During the web session, we will first explore the theoretical foundations of both the bias-variance trade-off in predictive modelling and general GLM regularisation. We will then study the explicit design of the algorithm. The remainder will be hands-on as we provide extensive code that implements the algorithm in the statistical programming language R. We will discuss and run the code using a realistic case study in actuarial claims frequency modelling. You will learn how to use the programme and apply the algorithm to non-life claims data for pricing. Further focus will be on the visualisation of the results, especially on the insights gained from the learned meta-results of the algorithm, e.g., the implicit way how we selected, prioritised and pre-processed variables.
This web session is suited for actuaries in (but not restricted to) non-life pricing using Generalised Linear Models (GLMs) for risk modelling.

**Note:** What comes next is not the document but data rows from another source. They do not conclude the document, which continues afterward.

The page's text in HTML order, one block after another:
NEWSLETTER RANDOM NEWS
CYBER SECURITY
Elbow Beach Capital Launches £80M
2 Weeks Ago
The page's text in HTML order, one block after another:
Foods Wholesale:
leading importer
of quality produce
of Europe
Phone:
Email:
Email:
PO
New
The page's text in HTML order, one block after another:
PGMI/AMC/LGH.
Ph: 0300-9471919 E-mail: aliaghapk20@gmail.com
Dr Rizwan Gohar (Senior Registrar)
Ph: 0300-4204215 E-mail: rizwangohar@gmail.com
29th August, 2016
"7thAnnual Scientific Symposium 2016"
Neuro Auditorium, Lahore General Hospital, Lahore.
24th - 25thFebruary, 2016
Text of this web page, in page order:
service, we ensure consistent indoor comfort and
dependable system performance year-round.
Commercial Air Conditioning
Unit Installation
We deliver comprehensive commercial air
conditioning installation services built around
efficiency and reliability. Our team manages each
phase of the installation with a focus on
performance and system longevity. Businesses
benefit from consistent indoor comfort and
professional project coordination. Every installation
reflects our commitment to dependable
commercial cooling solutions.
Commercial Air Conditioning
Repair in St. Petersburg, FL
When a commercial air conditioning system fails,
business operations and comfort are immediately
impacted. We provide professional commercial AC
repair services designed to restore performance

We assume knowledge of theoretical foundations of GLMs (definition, estimation theory, predictive modelling and statistical inference) and practical experience in modelling with GLMs (e.g., conventional risk modelling with GLMs in P&C, although not necessarily required to be able to follow the web session).
As we will be diving into the underlying R code for this specific use case, you should bring general knowledge of the R programming language (https://www.r-project.org/) and experience with R Studio (https://www.rstudio.com/). Both R and R Studio need to be installed prior to attending the web session in order to participate in the case study. We will distribute technical requirements in advance.

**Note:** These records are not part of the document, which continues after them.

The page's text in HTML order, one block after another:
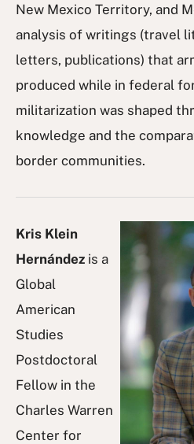
New Mexico Territory, and
analysis of writings (travel
letters, publications) that
produced while in federal
militarization was shaped
knowledge and the
border communities.
Kris Klein
Hernández is a
Global
American
Studies
Postdoctoral
Fellow in the
Charles Warren
Center for
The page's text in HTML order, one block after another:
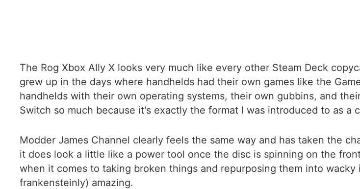
The Rog Xbox Ally X looks very much like every other Steam Deck
grew up in the days where handhelds had their own games like the
handhelds with their own operating systems, their own gubbins, and
Switch so much because it's exactly the format I was introduced to as a
Modder James Channel clearly feels the same way and has taken the
it does look a little like a power tool once the disc is spinning on the
when it comes to taking broken things and repurposing them into
frankensteinly) amazing.
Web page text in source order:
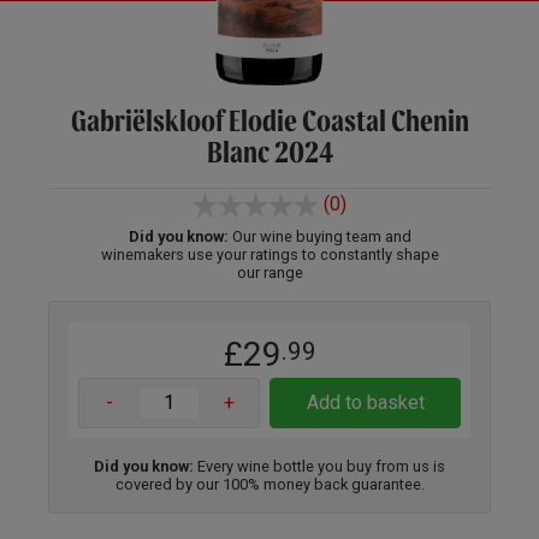
Gabriëlskloof Elodie Coastal Chenin
Blanc 2024
(0)
Did you know: Our wine buying team and
winemakers use your ratings to constantly shape
our range
£29.99
- + Add to basket
Did you know: Every wine bottle you buy from us is
covered by our 100% money back guarantee.
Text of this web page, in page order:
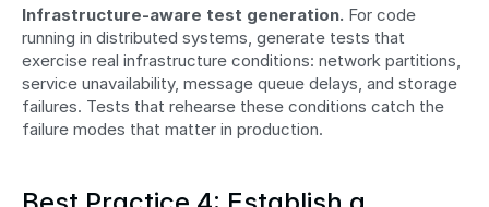
Infrastructure-aware test generation. For code
running in distributed systems, generate tests that
exercise real infrastructure conditions: network partitions,
service unavailability, message queue delays, and storage
failures. Tests that rehearse these conditions catch the
failure modes that matter in production.
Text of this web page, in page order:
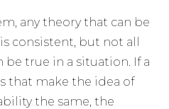
any theory that can be
consistent, but not all
true in a situation. If a
that make the idea of
the same, the
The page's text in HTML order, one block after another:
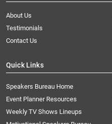
About Us
Testimonials
Contact Us
Quick Links
Speakers Bureau Home
Event Planner Resources
Weekly TV Shows Lineups
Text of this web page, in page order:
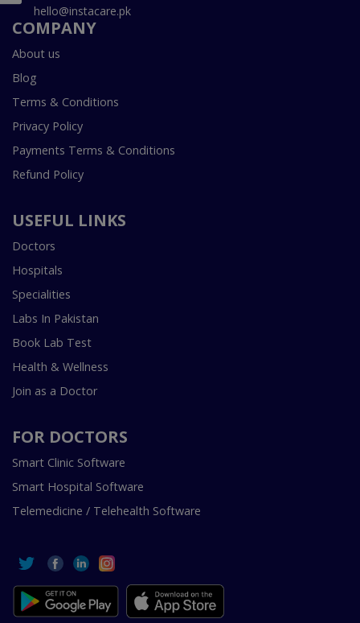
hello@instacare.pk
COMPANY
About us
Blog
Terms & Conditions
Privacy Policy
Payments Terms & Conditions
Refund Policy
USEFUL LINKS
Doctors
Hospitals
Specialities
Labs In Pakistan
Book Lab Test
Health & Wellness
Join as a Doctor
FOR DOCTORS
Smart Clinic Software
Smart Hospital Software
Telemedicine / Telehealth Software
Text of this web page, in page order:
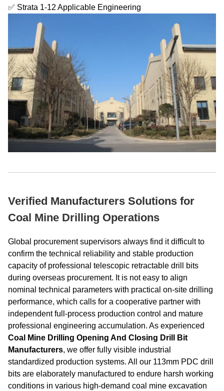
✅ Strata 1-12 Applicable Engineering
Verified Manufacturers Solutions for
Coal Mine Drilling Operations
Global procurement supervisors always find it difficult to
confirm the technical reliability and stable production
capacity of professional telescopic retractable drill bits
during overseas procurement. It is not easy to align
nominal technical parameters with practical on-site drilling
performance, which calls for a cooperative partner with
independent full-process production control and mature
professional engineering accumulation. As experienced
Coal Mine Drilling Opening And Closing Drill Bit
Manufacturers, we offer fully visible industrial
standardized production systems. All our 113mm PDC drill
bits are elaborately manufactured to endure harsh working
conditions in various high-demand coal mine excavation

Technical RequirementsPlease check with your IT department if your firewall and computer settings support web session participation (the programme Zoom will be used for this online training). Please also make sure that you are joining the web session with a stable internet connection.
Both R (https://www.r-project.org/) and R Studio (https://www.rstudio.com/) as well as a pre-defined set of R packages need to be installed prior to attending the web session in order to participate in the case study. We will distribute the specific technical requirements, e.g., the list of required R packages prior to the web session. Please make sure to install and test the required software well before the web session to avoid potential technical difficulties, e.g., due to the firewall of your IT department or insufficient admin rights, during the web session.
Purpose and Nature
The purpose of this web session is twofold:
First, you will gain an in-depth understanding of the algorithm including its underlying theoretical motivation and its statistical properties.

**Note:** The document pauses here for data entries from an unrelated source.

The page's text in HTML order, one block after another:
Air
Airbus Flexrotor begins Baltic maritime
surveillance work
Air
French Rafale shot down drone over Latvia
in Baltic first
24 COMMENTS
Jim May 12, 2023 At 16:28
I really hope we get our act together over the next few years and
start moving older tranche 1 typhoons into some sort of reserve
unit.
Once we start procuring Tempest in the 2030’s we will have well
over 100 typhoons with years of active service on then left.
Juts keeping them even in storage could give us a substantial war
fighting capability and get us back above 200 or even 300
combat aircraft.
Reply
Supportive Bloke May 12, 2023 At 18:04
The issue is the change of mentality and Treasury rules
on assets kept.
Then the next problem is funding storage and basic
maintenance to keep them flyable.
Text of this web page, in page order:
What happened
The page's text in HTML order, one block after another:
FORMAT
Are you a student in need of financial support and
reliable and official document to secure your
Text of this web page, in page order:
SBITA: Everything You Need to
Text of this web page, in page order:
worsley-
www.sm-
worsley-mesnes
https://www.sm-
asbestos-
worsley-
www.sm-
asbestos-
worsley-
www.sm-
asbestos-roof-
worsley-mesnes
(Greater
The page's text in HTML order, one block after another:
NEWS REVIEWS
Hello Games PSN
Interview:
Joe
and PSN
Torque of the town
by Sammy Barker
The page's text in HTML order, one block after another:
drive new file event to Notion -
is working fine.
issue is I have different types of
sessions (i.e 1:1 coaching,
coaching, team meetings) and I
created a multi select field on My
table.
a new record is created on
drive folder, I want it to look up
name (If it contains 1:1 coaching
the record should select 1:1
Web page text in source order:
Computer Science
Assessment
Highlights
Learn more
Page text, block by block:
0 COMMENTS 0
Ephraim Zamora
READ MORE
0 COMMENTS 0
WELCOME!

Second, you will receive a comprehensive executable R programme that implements the algorithm. During the web session we will discuss and apply the code hands-on by means of a case study. You will learn how to run the algorithm for different settings and data. After the web session, you will have an R programme to add to your actuarial toolbox, which you can easily apply to own data and extend or modify according to your needs.
Dr Lukas Hahn
Lukas is a certified actuary and works as a Lead Data Scientist at SV SparkassenVersicherung in Stuttgart, Germany. The focus of his work lies on both the development and productive deployment of statistical and machine learning models in SV's big data ecosystems on various use cases ranging from actuarial non-life pricing to customer lead management. As a key component of his work, he maintains a self-service tool with a dynamic web-based user interface that builds upon the algorithm that we will use in this web session. The tool is now deployed company-wide as a software as a service for data-driven explainable data analyses.
Before joining SV in 2019, Lukas worked at the Institute of Finance and Actuarial Science (ifa) in Ulm as a senior consultant on data analytics in insurance with projects in all lines of business.
Lukas holds degrees in business mathematics (M.Sc.) from Ulm University and statistics (M.Math.) from the University of Waterloo in Waterloo, Canada. In 2019, he received his doctorate from Ulm University.
Lukas is a member of the German Actuarial Association (DAV) and a Certified Actuarial Data Scientist (CADS). He is lecturer for the German certification programme on actuarial data science for the German Actuarial Academy (DAA).